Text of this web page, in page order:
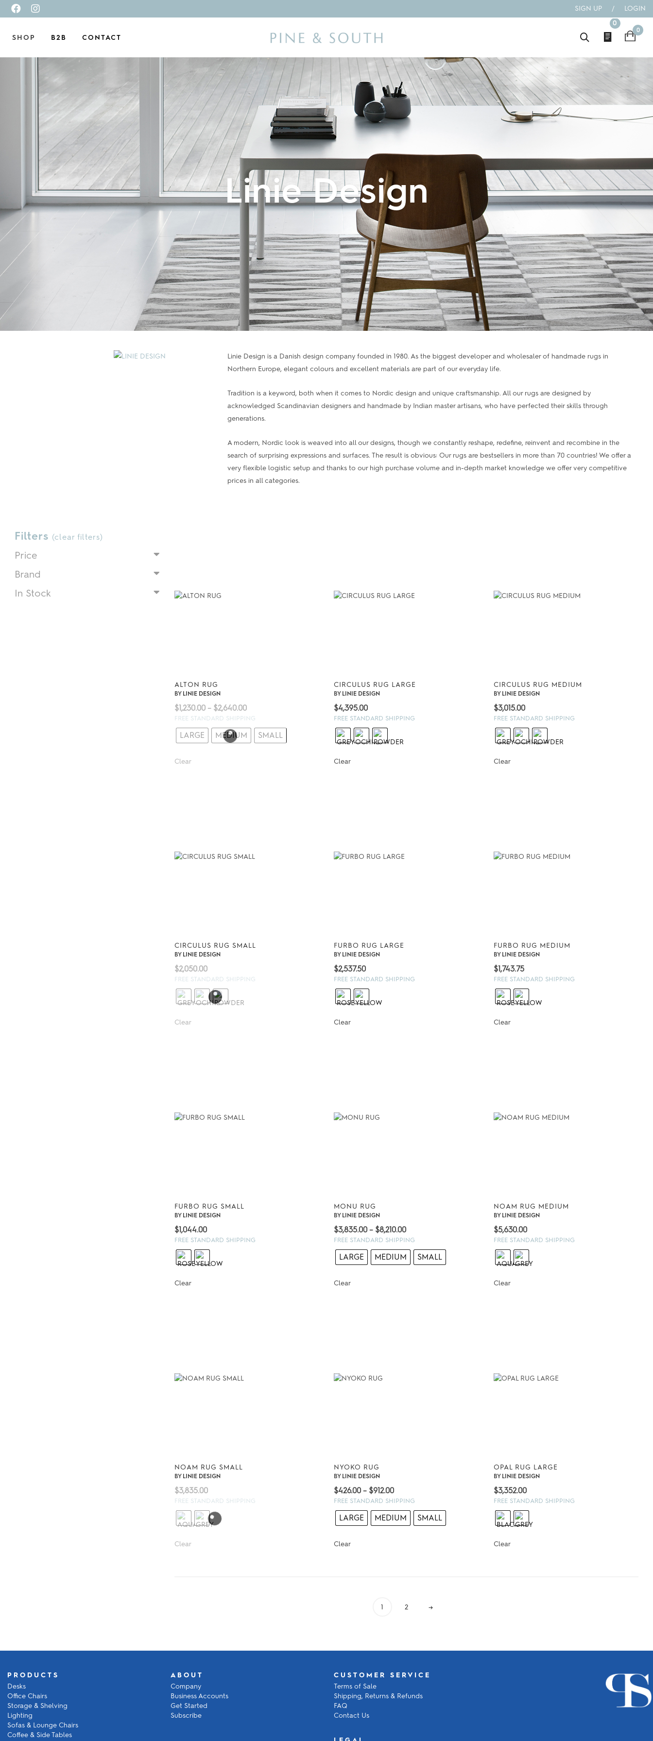
SIGN UP /
LOGIN
0
0
SHOP B2B CONTACT
Linie Design
Linie Design is a Danish design company founded in 1980. As the biggest developer and wholesaler of handmade rugs in
Northern Europe, elegant colours and excellent materials are part of our everyday life.
Tradition is a keyword, both when it comes to Nordic design and unique craftsmanship. All our rugs are designed by
acknowledged Scandinavian designers and handmade by Indian master artisans, who have perfected their skills through
generations.
A modern, Nordic look is weaved into all our designs, though we constantly reshape, redefine, reinvent and recombine in the
search of surprising expressions and surfaces. The result is obvious: Our rugs are bestsellers in more than 70 countries! We offer a
very flexible logistic setup and thanks to our high purchase volume and in-depth market knowledge we offer very competitive
prices in all categories.
Filters (clear filters)
Price
Brand
In Stock
ALTON RUG
BY LINIE DESIGN
$1,230.00 – $2,640.00Price
range:
$1,230.00
through
$2,640.00
FREE STANDARD SHIPPING
LARGE MEDIUM SMALL
Clear
CIRCULUS RUG LARGE
BY LINIE DESIGN
$4,395.00
FREE STANDARD SHIPPING
Clear
CIRCULUS RUG MEDIUM
BY LINIE DESIGN
$3,015.00
FREE STANDARD SHIPPING
Clear
CIRCULUS RUG SMALL
BY LINIE DESIGN
$2,050.00
FREE STANDARD SHIPPING
Clear
FURBO RUG LARGE
BY LINIE DESIGN
$2,537.50
FREE STANDARD SHIPPING
Clear
FURBO RUG MEDIUM
BY LINIE DESIGN
$1,743.75
FREE STANDARD SHIPPING
Clear
FURBO RUG SMALL
BY LINIE DESIGN
$1,044.00
FREE STANDARD SHIPPING
Clear
MONU RUG
BY LINIE DESIGN
$3,835.00 – $8,210.00Price
range:
$3,835.00
through
$8,210.00
FREE STANDARD SHIPPING
LARGE MEDIUM SMALL
Clear
NOAM RUG MEDIUM
BY LINIE DESIGN
$5,630.00
FREE STANDARD SHIPPING
Clear
NOAM RUG SMALL
BY LINIE DESIGN
$3,835.00
FREE STANDARD SHIPPING
Clear
NYOKO RUG
BY LINIE DESIGN
$426.00 – $912.00Price
range:
$426.00
through
$912.00
FREE STANDARD SHIPPING
LARGE MEDIUM SMALL
Clear
OPAL RUG LARGE
BY LINIE DESIGN
$3,352.00
FREE STANDARD SHIPPING
Clear
1 2 →
PRODUCTS
Desks
Office Chairs
Storage & Shelving
Lighting
Sofas & Lounge Chairs
Coffee & Side Tables
ABOUT
Company
Business Accounts
Get Started
Subscribe
CUSTOMER SERVICE
Terms of Sale
Shipping, Returns & Refunds
FAQ
Contact Us
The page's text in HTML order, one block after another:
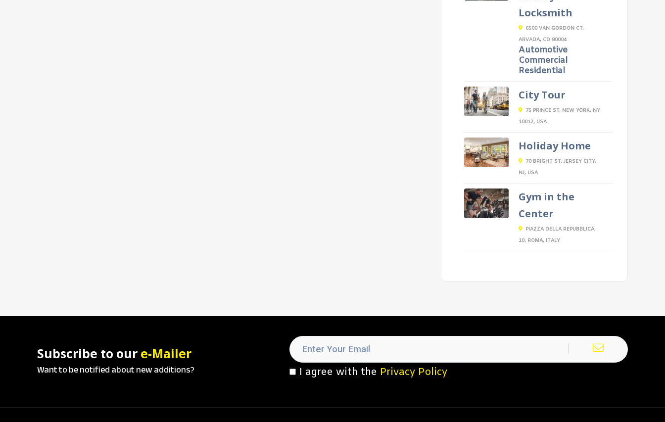
Locksmith
6500 VAN GORDON CT,
ARVADA, CO 80004
Automotive
Commercial
Residential
City Tour
75 PRINCE ST, NEW YORK, NY
10012, USA
Holiday Home
70 BRIGHT ST, JERSEY CITY,
NJ, USA
Gym in the
Center
PIAZZA DELLA REPUBBLICA,
10, ROMA, ITALY
Subscribe to our e-Mailer
Want to be notified about new additions? I agree with the Privacy Policy
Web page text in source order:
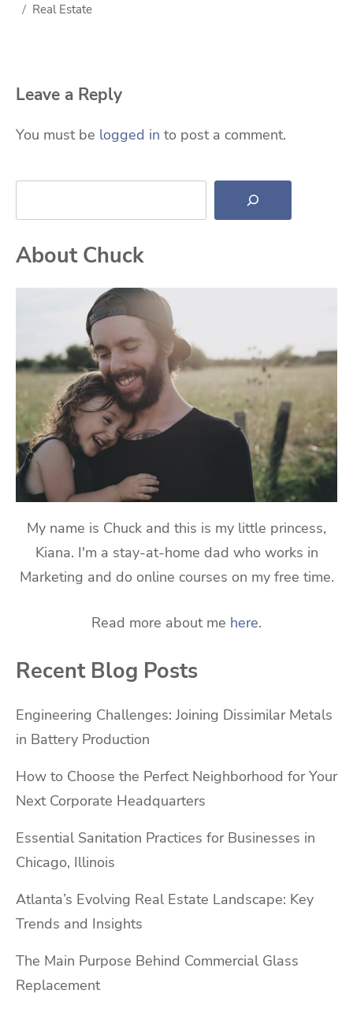
Real Estate
Leave a Reply
You must be logged in to post a comment.
Search
About Chuck
My name is Chuck and this is my little princess,
Kiana. I'm a stay-at-home dad who works in
Marketing and do online courses on my free time.
Read more about me here.
Recent Blog Posts
Engineering Challenges: Joining Dissimilar Metals
in Battery Production
How to Choose the Perfect Neighborhood for Your
Next Corporate Headquarters
Essential Sanitation Practices for Businesses in
Chicago, Illinois
Atlanta’s Evolving Real Estate Landscape: Key
Trends and Insights
The Main Purpose Behind Commercial Glass
Replacement
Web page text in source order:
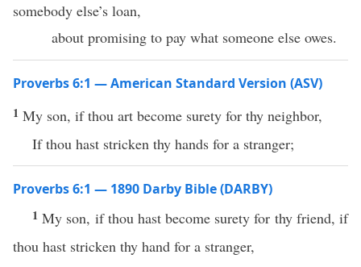
somebody else’s loan,
about promising to pay what someone else owes.
Proverbs 6:1 — American Standard Version (ASV)
1 My son, if thou art become surety for thy neighbor,
If thou hast stricken thy hands for a stranger;
Proverbs 6:1 — 1890 Darby Bible (DARBY)
1My son, if thou hast become surety for thy friend, if
thou hast stricken thy hand for a stranger,
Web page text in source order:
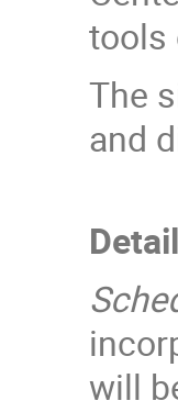
tools
The
and
will

· · · ·

PROMPT: Return all the entries word for word, but omit any pictures they contain.

EXERCISE SOLUTION:
Text of this web page, in page order:
SIGN UP /
LOGIN
0
0
SHOP B2B CONTACT
Linie Design
Linie Design is a Danish design company founded in 1980. As the biggest developer and wholesaler of handmade rugs in
Northern Europe, elegant colours and excellent materials are part of our everyday life.
Tradition is a keyword, both when it comes to Nordic design and unique craftsmanship. All our rugs are designed by
acknowledged Scandinavian designers and handmade by Indian master artisans, who have perfected their skills through
generations.
A modern, Nordic look is weaved into all our designs, though we constantly reshape, redefine, reinvent and recombine in the
search of surprising expressions and surfaces. The result is obvious: Our rugs are bestsellers in more than 70 countries! We offer a
very flexible logistic setup and thanks to our high purchase volume and in-depth market knowledge we offer very competitive
prices in all categories.
Filters (clear filters)
Price
Brand
In Stock
ALTON RUG
BY LINIE DESIGN
$1,230.00 – $2,640.00Price
range:
$1,230.00
through
$2,640.00
FREE STANDARD SHIPPING
LARGE MEDIUM SMALL
Clear
CIRCULUS RUG LARGE
BY LINIE DESIGN
$4,395.00
FREE STANDARD SHIPPING
Clear
CIRCULUS RUG MEDIUM
BY LINIE DESIGN
$3,015.00
FREE STANDARD SHIPPING
Clear
CIRCULUS RUG SMALL
BY LINIE DESIGN
$2,050.00
FREE STANDARD SHIPPING
Clear
FURBO RUG LARGE
BY LINIE DESIGN
$2,537.50
FREE STANDARD SHIPPING
Clear
FURBO RUG MEDIUM
BY LINIE DESIGN
$1,743.75
FREE STANDARD SHIPPING
Clear
FURBO RUG SMALL
BY LINIE DESIGN
$1,044.00
FREE STANDARD SHIPPING
Clear
MONU RUG
BY LINIE DESIGN
$3,835.00 – $8,210.00Price
range:
$3,835.00
through
$8,210.00
FREE STANDARD SHIPPING
LARGE MEDIUM SMALL
Clear
NOAM RUG MEDIUM
BY LINIE DESIGN
$5,630.00
FREE STANDARD SHIPPING
Clear
NOAM RUG SMALL
BY LINIE DESIGN
$3,835.00
FREE STANDARD SHIPPING
Clear
NYOKO RUG
BY LINIE DESIGN
$426.00 – $912.00Price
range:
$426.00
through
$912.00
FREE STANDARD SHIPPING
LARGE MEDIUM SMALL
Clear
OPAL RUG LARGE
BY LINIE DESIGN
$3,352.00
FREE STANDARD SHIPPING
Clear
1 2 →
PRODUCTS
Desks
Office Chairs
Storage & Shelving
Lighting
Sofas & Lounge Chairs
Coffee & Side Tables
ABOUT
Company
Business Accounts
Get Started
Subscribe
CUSTOMER SERVICE
Terms of Sale
Shipping, Returns & Refunds
FAQ
Contact Us
The page's text in HTML order, one block after another:
Locksmith
6500 VAN GORDON CT,
ARVADA, CO 80004
Automotive
Commercial
Residential
City Tour
75 PRINCE ST, NEW YORK, NY
10012, USA
Holiday Home
70 BRIGHT ST, JERSEY CITY,
NJ, USA
Gym in the
Center
PIAZZA DELLA REPUBBLICA,
10, ROMA, ITALY
Subscribe to our e-Mailer
Want to be notified about new additions? I agree with the Privacy Policy
Web page text in source order:
Real Estate
Leave a Reply
You must be logged in to post a comment.
Search
About Chuck
My name is Chuck and this is my little princess,
Kiana. I'm a stay-at-home dad who works in
Marketing and do online courses on my free time.
Read more about me here.
Recent Blog Posts
Engineering Challenges: Joining Dissimilar Metals
in Battery Production
How to Choose the Perfect Neighborhood for Your
Next Corporate Headquarters
Essential Sanitation Practices for Businesses in
Chicago, Illinois
Atlanta’s Evolving Real Estate Landscape: Key
Trends and Insights
The Main Purpose Behind Commercial Glass
Replacement
Web page text in source order:
somebody else’s loan,
about promising to pay what someone else owes.
Proverbs 6:1 — American Standard Version (ASV)
1 My son, if thou art become surety for thy neighbor,
If thou hast stricken thy hands for a stranger;
Proverbs 6:1 — 1890 Darby Bible (DARBY)
1My son, if thou hast become surety for thy friend, if
thou hast stricken thy hand for a stranger,
Web page text in source order:
tools
The
and
will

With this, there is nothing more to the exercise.